Russia Strikes Back Kyiv But Mariupol in Ruins Refuses to Surrender

Lynsey Addario for The New York Times
 
KYIV, Ukraine — Ukraine rejected Russia’s demand that soldiers defending the embattled southern port of Mariupol surrender at dawn on Monday, even as a powerful blast rocked the capital, Kyiv, and reduced a sprawling shopping mall to rubble.

After nearly a month of fighting, the war has reached a stalemate, with Russia turning to deadlier and blunter methods, including targeting civilians. A New York Times reporter saw six dead bodies at the mall in Kyiv covered in plastic as rescue workers battled fires and pulled more victims from the wreckage Monday morning.

President Volodymyr Zelensky, addressing the nation overnight, said that a relief convoy in northeastern Ukraine near the city of Kharkiv had been hijacked by Russian forces. And efforts to reach hundreds of thousands of people trapped in Mariupol remained fraught with danger.

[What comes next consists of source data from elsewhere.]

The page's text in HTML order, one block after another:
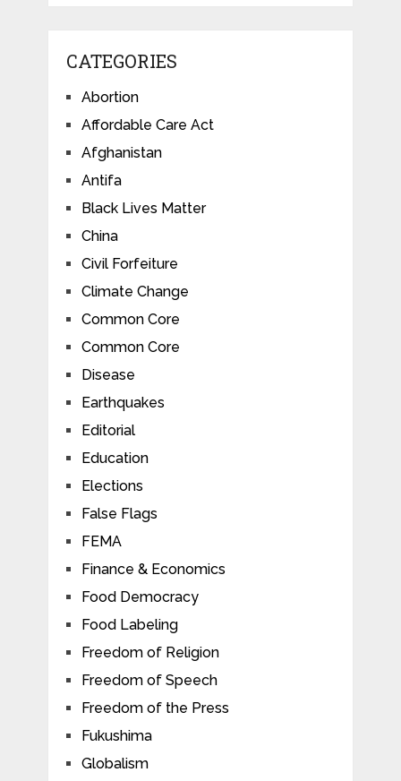
CATEGORIES
Abortion
Affordable Care Act
Afghanistan
Antifa
Black Lives Matter
China
Civil Forfeiture
Climate Change
Common Core
Common Core
Disease
Earthquakes
Editorial
Education
Elections
False Flags
FEMA
Finance & Economics
Food Democracy
Food Labeling
Freedom of Religion
Freedom of Speech
Freedom of the Press
Fukushima
Globalism

“The enemy desperately does not want civilians to break through,” Olena Zelenska, the president’s wife, said in a statement. “But they will. Please hold on, dear people, I beg you. I will repeat my husband’s words, ‘Ukraine doesn’t abandon her people.’”

Across eastern Ukraine, there were signs that Russia was seeking to consolidate control, including a drive to conscript men to fight in their war effort. At the same time, Ukrainian officials and witnesses said they were forcibly deporting people, including children. Oleg Nikolenko, the spokesman for Ukraine’s foreign ministry, said in a statement that 2,389 children were taken from their parents in the Donbas region and sent to Russia on a single day, Saturday. The claim could not be independently confirmed.

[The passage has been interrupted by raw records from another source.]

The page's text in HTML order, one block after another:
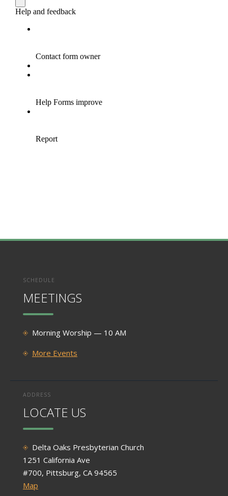
SCHEDULE
MEETINGS
Morning Worship — 10 AM
More Events
ADDRESS
LOCATE US
Delta Oaks Presbyterian Church
1251 California Ave
#700, Pittsburg, CA 94565
Map
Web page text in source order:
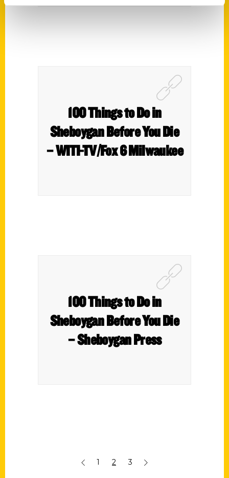
100 Things to Do in
Sheboygan Before You Die
– WITI-TV/Fox 6 Milwaukee
100 Things to Do in
Sheboygan Before You Die
– Sheboygan Press
1 2 3
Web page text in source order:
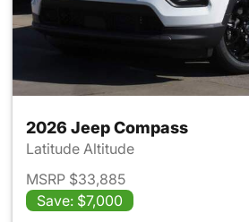
2026 Jeep Compass
Latitude Altitude
MSRP $33,885
Save: $7,000
View
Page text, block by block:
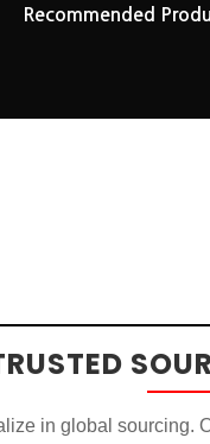
Recommended
in global sourcing.
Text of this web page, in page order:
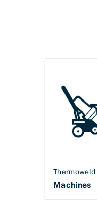
Thermoweld
Machines
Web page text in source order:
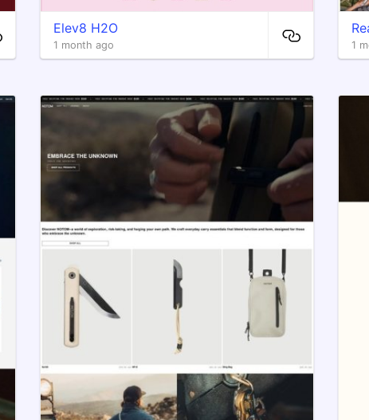
Elev8 H2O
1 month ago 1
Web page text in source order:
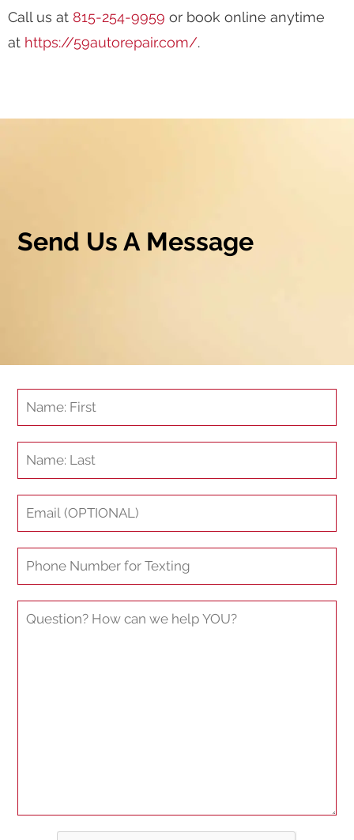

In other major developments:

President Biden is making his biggest diplomatic push of the war. On Monday, he will speak to his counterparts from France, Germany, Italy, and Britain. He will travel to Brussels on Wednesday to meet with NATO and European leaders, then head to Poland on Friday.

The United States has said it opposes Poland’s proposal for a NATO peacekeeping mission.

The deputy commander of Russia’s Black Sea fleet, Andrei Paliy, died in combat in Mariupol, according to the governor of Sevastopol, the Crimean city where the fleet is based. Paliy is one of several high-ranking Russian officers who have been killed in action in Ukraine.

President Zelensky called for renewed peace talks with Russia, despite few signs of progress after four days of negotiations last week. 
Russian Court calls Meta, owner of Facebook and Instagram, an extremist organization and bans it.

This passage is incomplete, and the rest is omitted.